Reading group discussions focused on Magvit2, Eliciting Latent Knowledge (ELK) paper here, and Text-to-image (T2I) diffusion models paper here .
Difficulties Running mm_sdxl_v10_beta.ckpt with Animatediff: @happy.j reported difficulties running this implementation and had to resort to using the implementation from the animatediff GitHub repo.
Computer Vision Discussions: Topics included excessive text extraction from bounding boxes, photogrammetry, and mesh extraction Link to Sugar project.
Chatbot Architecture, LLM on Amazon EC2 G5g, and Sentiment Analysis were main topics in the NLP channel. Issues such as CUDA incompatibility and memory errors were addressed.

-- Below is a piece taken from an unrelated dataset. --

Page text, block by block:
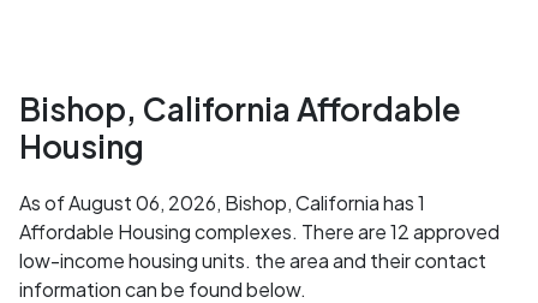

HuggingFace Discord Channel Summaries

▷ #general (70 messages🔥🔥):

Use of Fuyu for Graph Extension: User @heumas was having problems extending or creating graphs using AI models. @doctorpangloss suggested using Fuyu to extract data from graphs, although it doesn’t have the capability of adding new image data to graphs coherently. He also offered a demonstration through Google Colab.
Discussion on Audio Classification Models: User @vara2096 asked for an open source model that can use raw vocal audio as input effectively, with the aim to classify a large pile of audio files. @doctorpangloss suggested trying audioclip or wav2vec.
Issues with Accelerate Framework on Mistral Model: User @ghimiresunil posted problem about an error he encountered while using the Accelerate framework to train the Mistral model across seven A100 GPUs, seeking help to fix this error. The error and code sample were shared via GitHub Gist.
Compression of Large Datasets: User @guactheguac sought advice on using ML/DL for compression of large datasets collected from LiDAR, large format photogrammetry, and multispectral. @doctorpangloss replied saying the expectations for neural approaches should be moderate, but provided no specific suggestions or resources.
Fine-tuning Llama-2 with PPO: User @harrison_2k mentioned he was using PPO for fine-tuning the Llama-2, and was looking for suggestions or documentation regarding the appropriate reward range for this process.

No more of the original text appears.